Voilà les monstrueuses et frauduleuses coalitions qui depuis quatre ans font la loi à l’opinion et à la France dans l’affaire Dreyfus ; voilà les manèges et les crimes qui prolongent le premier crime et perpétuent le supplice d’un innocent.


V

Ainsi, jusqu’à l’évidence, un système de faux, manié par Esterhazy et du Paty de Clam avec la complaisance et la complicité des bureaux de la guerre, fonctionne depuis 1896.

Il se marque d’abord par la prétendue lettre de M. de Schwarzkoppen ou de M. Panizzardi en octobre ou novembre 1896, par le faux imbécile et grossier où le nom de Dreyfus est en toutes lettres, et que M. Cavaignac a eu l’audace ou l’inconscience de porter à la tribune de la Chambre.

Puis, le système de faux se marque en décembre 1896, par la fausse lettre Speranza du 15 décembre destinée à perdre le colonel Picquart, détenteur redoutable de la vérité.

Enfin, après un chômage de dix mois coïncidant avec l’apparent sommeil de l’affaire Dreyfus, les faussaires rentrent en scène le 10 novembre 1897, par les faux télégrammes Blanche et Speranza destinés à perdre décidément le colonel Picquart au moment où il est appelé en témoignage dans l’enquête sur Esterhazy.

L’histoire s’étonnera plus tard de cette continuité impunie dans le crime. Elle s’étonnera que cet enchaînement d’actes criminels ait pu se développer, que cet engrenage de crimes ait pu fonctionner dans une société qui ose se dire humaine.

Pour maintenir quand même une condamnation injuste et abominable, toute une besogne de faussaire se déroule. C’est le crime au service du crime.

Et tantôt, comme pour la fausse lettre de l’attaché militaire, si inepte pourtant, les pouvoirs publics sont dupes, ou affectent d’être dupes. Tantôt, comme pour la fausse lettre Speranza, et les faux télégrammes Speranza et Blanche, ils sont bien obligés eux-mêmes de reconnaître qu’il y a faux.

Mais toujours ils assurent aux faussaires la même impunité. Toujours ils évitent de regarder jusqu’au fond de cet abîme de peur d’y trouver la vérité, et qu’elle soit terrible.
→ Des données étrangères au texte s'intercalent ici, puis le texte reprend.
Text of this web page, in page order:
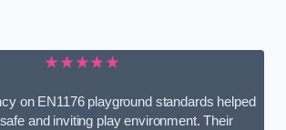
★★★★★
on EN1176 playground standards helped
and inviting play environment. Their
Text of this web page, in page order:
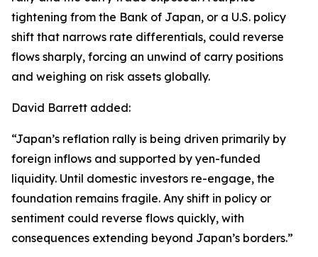
tightening from the Bank of Japan, or a U.S. policy
shift that narrows rate differentials, could reverse
flows sharply, forcing an unwind of carry positions
and weighing on risk assets globally.
David Barrett added:
“Japan’s reflation rally is being driven primarily by
foreign inflows and supported by yen-funded
liquidity. Until domestic investors re-engage, the
foundation remains fragile. Any shift in policy or
sentiment could reverse flows quickly, with
consequences extending beyond Japan’s borders.”

Mais tôt ou tard, que les criminels de tout ordre, traîtres, faussaires, complices des traîtres et des faussaires, que tous, d’Esterhazy aux généraux, et des généraux aux ministres, soient bien avertis, tôt ou tard du fond de l’abîme la vérité monte, meurtrie, gémissante, blessée, mais victorieuse enfin et implacable.

Et comme pour épuiser toutes les variétés du faux, voici que du Paty de Clam et Esterhazy, après avoir fabriqué de faux papiers, vont fabriquer de fausses personnes : la « Dame voilée » est une sorte de faux vivant et en action, où l’impudence des faussaires atteint au plus haut degré.